**Extracted data:**
####
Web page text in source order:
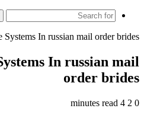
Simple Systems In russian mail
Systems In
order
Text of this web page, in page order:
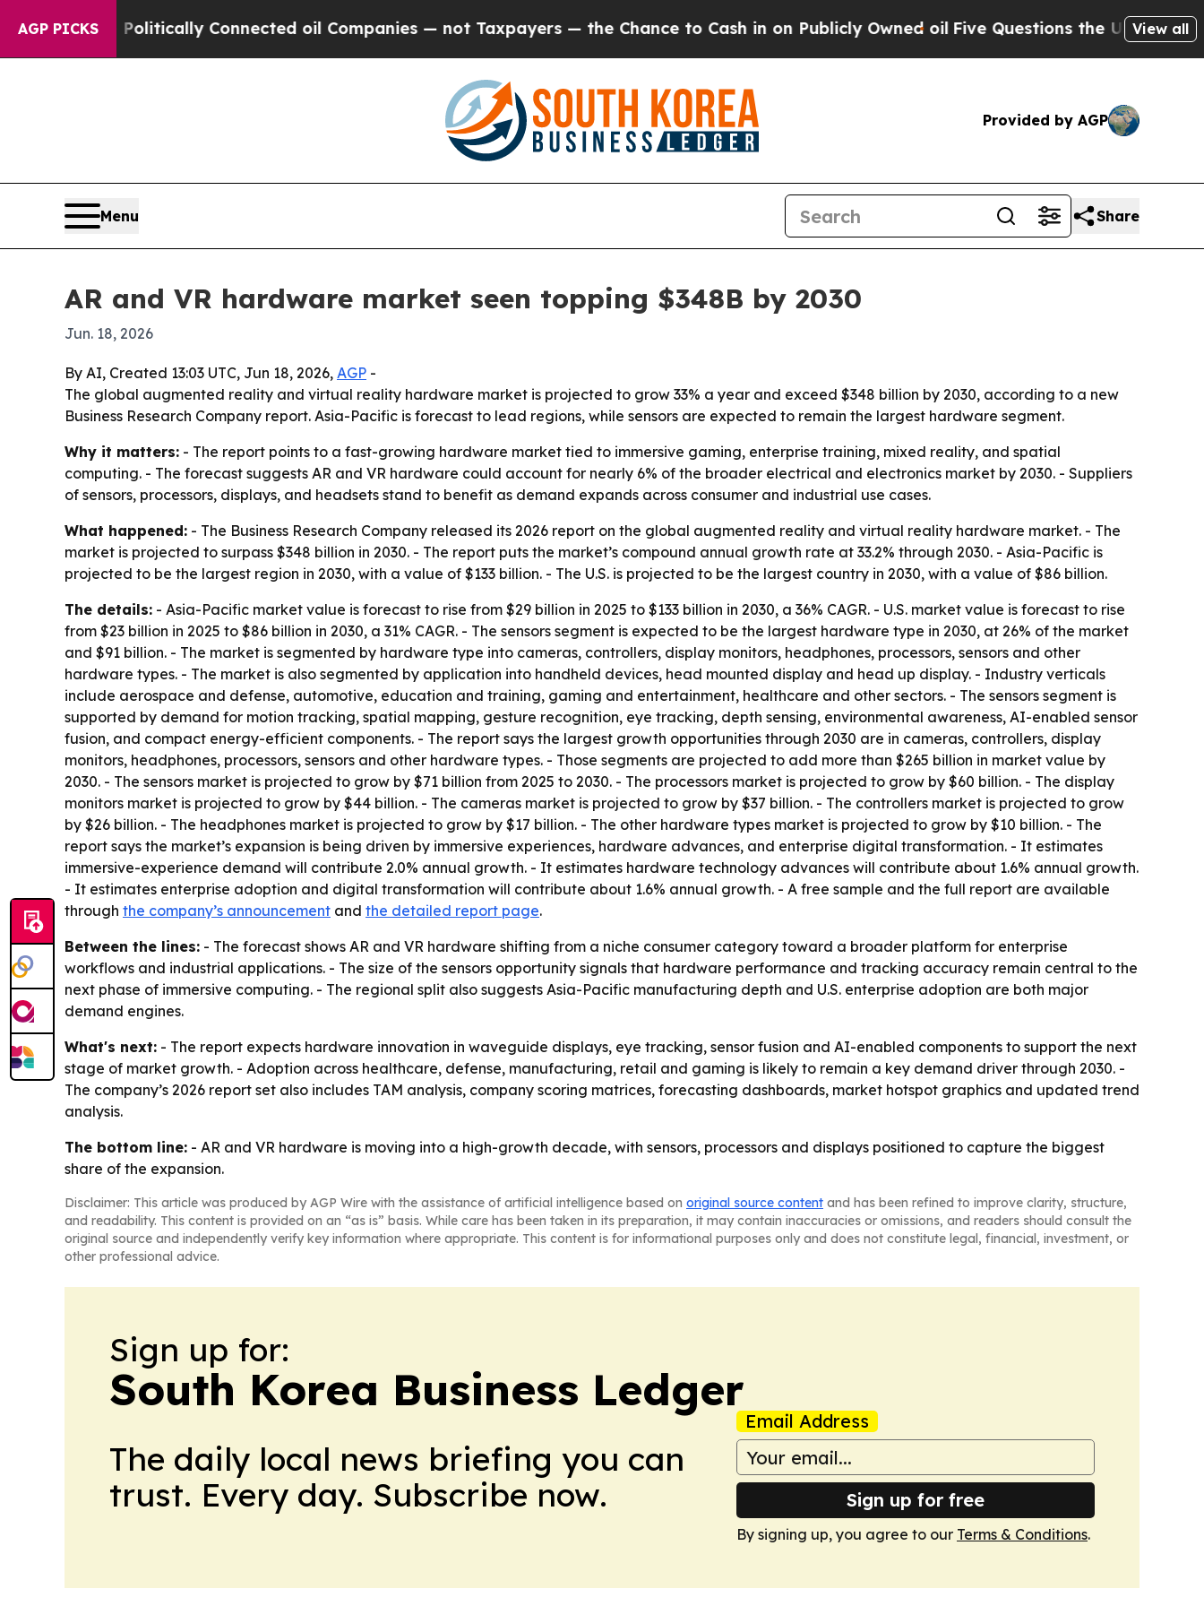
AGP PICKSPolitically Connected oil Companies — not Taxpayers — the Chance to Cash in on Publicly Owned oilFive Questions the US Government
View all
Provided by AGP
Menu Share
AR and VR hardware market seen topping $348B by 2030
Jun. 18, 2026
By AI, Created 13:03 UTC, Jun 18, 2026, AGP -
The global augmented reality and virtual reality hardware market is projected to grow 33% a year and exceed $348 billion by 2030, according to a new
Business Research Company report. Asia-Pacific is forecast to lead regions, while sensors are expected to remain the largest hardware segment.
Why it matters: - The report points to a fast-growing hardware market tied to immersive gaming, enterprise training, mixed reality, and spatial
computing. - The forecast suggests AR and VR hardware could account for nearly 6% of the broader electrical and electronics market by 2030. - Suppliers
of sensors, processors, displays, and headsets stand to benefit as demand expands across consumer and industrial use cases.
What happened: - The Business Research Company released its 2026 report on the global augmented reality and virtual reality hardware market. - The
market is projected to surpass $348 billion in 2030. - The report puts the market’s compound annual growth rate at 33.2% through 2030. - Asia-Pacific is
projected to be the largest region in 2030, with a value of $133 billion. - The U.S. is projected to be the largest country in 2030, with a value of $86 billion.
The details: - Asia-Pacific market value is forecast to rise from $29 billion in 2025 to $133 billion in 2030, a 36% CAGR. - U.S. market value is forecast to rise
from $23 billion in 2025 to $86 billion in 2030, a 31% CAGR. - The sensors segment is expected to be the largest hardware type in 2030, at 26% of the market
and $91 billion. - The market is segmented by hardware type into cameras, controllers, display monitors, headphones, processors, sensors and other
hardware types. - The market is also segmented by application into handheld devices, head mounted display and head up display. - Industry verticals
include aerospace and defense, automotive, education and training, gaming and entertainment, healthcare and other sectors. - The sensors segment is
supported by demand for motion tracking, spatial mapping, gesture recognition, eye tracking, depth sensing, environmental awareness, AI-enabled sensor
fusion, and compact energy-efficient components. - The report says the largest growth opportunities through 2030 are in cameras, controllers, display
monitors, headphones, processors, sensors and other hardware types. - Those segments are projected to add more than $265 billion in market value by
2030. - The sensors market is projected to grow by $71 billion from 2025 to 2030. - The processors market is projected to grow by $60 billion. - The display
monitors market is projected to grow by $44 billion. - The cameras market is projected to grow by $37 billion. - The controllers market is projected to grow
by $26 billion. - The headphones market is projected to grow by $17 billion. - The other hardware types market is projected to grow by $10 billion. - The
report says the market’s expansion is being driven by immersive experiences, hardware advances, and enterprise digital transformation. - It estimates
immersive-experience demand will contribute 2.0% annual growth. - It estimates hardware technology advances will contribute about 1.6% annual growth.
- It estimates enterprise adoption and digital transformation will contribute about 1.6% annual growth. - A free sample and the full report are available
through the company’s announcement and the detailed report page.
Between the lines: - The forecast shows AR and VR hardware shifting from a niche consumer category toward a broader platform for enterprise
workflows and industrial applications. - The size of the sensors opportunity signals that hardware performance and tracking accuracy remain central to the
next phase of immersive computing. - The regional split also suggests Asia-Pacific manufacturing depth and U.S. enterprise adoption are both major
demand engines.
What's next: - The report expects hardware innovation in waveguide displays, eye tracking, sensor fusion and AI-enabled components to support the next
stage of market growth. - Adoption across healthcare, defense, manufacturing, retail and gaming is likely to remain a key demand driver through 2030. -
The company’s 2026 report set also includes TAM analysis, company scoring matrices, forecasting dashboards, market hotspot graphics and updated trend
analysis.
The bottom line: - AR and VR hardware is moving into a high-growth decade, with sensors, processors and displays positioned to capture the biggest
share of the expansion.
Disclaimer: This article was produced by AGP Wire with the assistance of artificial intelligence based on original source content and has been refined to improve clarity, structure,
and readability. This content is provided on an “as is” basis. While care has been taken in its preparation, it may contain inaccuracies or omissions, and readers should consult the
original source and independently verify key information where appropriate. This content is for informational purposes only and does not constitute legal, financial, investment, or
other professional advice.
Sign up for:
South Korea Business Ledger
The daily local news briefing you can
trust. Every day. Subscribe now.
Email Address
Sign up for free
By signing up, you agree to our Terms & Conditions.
####
**Exercise:** Exclude every picture and copy the remaining data exactly.

**Problem solution:**
Web page text in source order:
Simple Systems In russian mail
Systems In
order
Text of this web page, in page order:
AGP PICKSPolitically Connected oil Companies — not Taxpayers — the Chance to Cash in on Publicly Owned oilFive Questions the US Government
View all
Provided by AGP
Menu Share
AR and VR hardware market seen topping $348B by 2030
Jun. 18, 2026
By AI, Created 13:03 UTC, Jun 18, 2026, AGP -
The global augmented reality and virtual reality hardware market is projected to grow 33% a year and exceed $348 billion by 2030, according to a new
Business Research Company report. Asia-Pacific is forecast to lead regions, while sensors are expected to remain the largest hardware segment.
Why it matters: - The report points to a fast-growing hardware market tied to immersive gaming, enterprise training, mixed reality, and spatial
computing. - The forecast suggests AR and VR hardware could account for nearly 6% of the broader electrical and electronics market by 2030. - Suppliers
of sensors, processors, displays, and headsets stand to benefit as demand expands across consumer and industrial use cases.
What happened: - The Business Research Company released its 2026 report on the global augmented reality and virtual reality hardware market. - The
market is projected to surpass $348 billion in 2030. - The report puts the market’s compound annual growth rate at 33.2% through 2030. - Asia-Pacific is
projected to be the largest region in 2030, with a value of $133 billion. - The U.S. is projected to be the largest country in 2030, with a value of $86 billion.
The details: - Asia-Pacific market value is forecast to rise from $29 billion in 2025 to $133 billion in 2030, a 36% CAGR. - U.S. market value is forecast to rise
from $23 billion in 2025 to $86 billion in 2030, a 31% CAGR. - The sensors segment is expected to be the largest hardware type in 2030, at 26% of the market
and $91 billion. - The market is segmented by hardware type into cameras, controllers, display monitors, headphones, processors, sensors and other
hardware types. - The market is also segmented by application into handheld devices, head mounted display and head up display. - Industry verticals
include aerospace and defense, automotive, education and training, gaming and entertainment, healthcare and other sectors. - The sensors segment is
supported by demand for motion tracking, spatial mapping, gesture recognition, eye tracking, depth sensing, environmental awareness, AI-enabled sensor
fusion, and compact energy-efficient components. - The report says the largest growth opportunities through 2030 are in cameras, controllers, display
monitors, headphones, processors, sensors and other hardware types. - Those segments are projected to add more than $265 billion in market value by
2030. - The sensors market is projected to grow by $71 billion from 2025 to 2030. - The processors market is projected to grow by $60 billion. - The display
monitors market is projected to grow by $44 billion. - The cameras market is projected to grow by $37 billion. - The controllers market is projected to grow
by $26 billion. - The headphones market is projected to grow by $17 billion. - The other hardware types market is projected to grow by $10 billion. - The
report says the market’s expansion is being driven by immersive experiences, hardware advances, and enterprise digital transformation. - It estimates
immersive-experience demand will contribute 2.0% annual growth. - It estimates hardware technology advances will contribute about 1.6% annual growth.
- It estimates enterprise adoption and digital transformation will contribute about 1.6% annual growth. - A free sample and the full report are available
through the company’s announcement and the detailed report page.
Between the lines: - The forecast shows AR and VR hardware shifting from a niche consumer category toward a broader platform for enterprise
workflows and industrial applications. - The size of the sensors opportunity signals that hardware performance and tracking accuracy remain central to the
next phase of immersive computing. - The regional split also suggests Asia-Pacific manufacturing depth and U.S. enterprise adoption are both major
demand engines.
What's next: - The report expects hardware innovation in waveguide displays, eye tracking, sensor fusion and AI-enabled components to support the next
stage of market growth. - Adoption across healthcare, defense, manufacturing, retail and gaming is likely to remain a key demand driver through 2030. -
The company’s 2026 report set also includes TAM analysis, company scoring matrices, forecasting dashboards, market hotspot graphics and updated trend
analysis.
The bottom line: - AR and VR hardware is moving into a high-growth decade, with sensors, processors and displays positioned to capture the biggest
share of the expansion.
Disclaimer: This article was produced by AGP Wire with the assistance of artificial intelligence based on original source content and has been refined to improve clarity, structure,
and readability. This content is provided on an “as is” basis. While care has been taken in its preparation, it may contain inaccuracies or omissions, and readers should consult the
original source and independently verify key information where appropriate. This content is for informational purposes only and does not constitute legal, financial, investment, or
other professional advice.
Sign up for:
South Korea Business Ledger
The daily local news briefing you can
trust. Every day. Subscribe now.
Email Address
Sign up for free
By signing up, you agree to our Terms & Conditions.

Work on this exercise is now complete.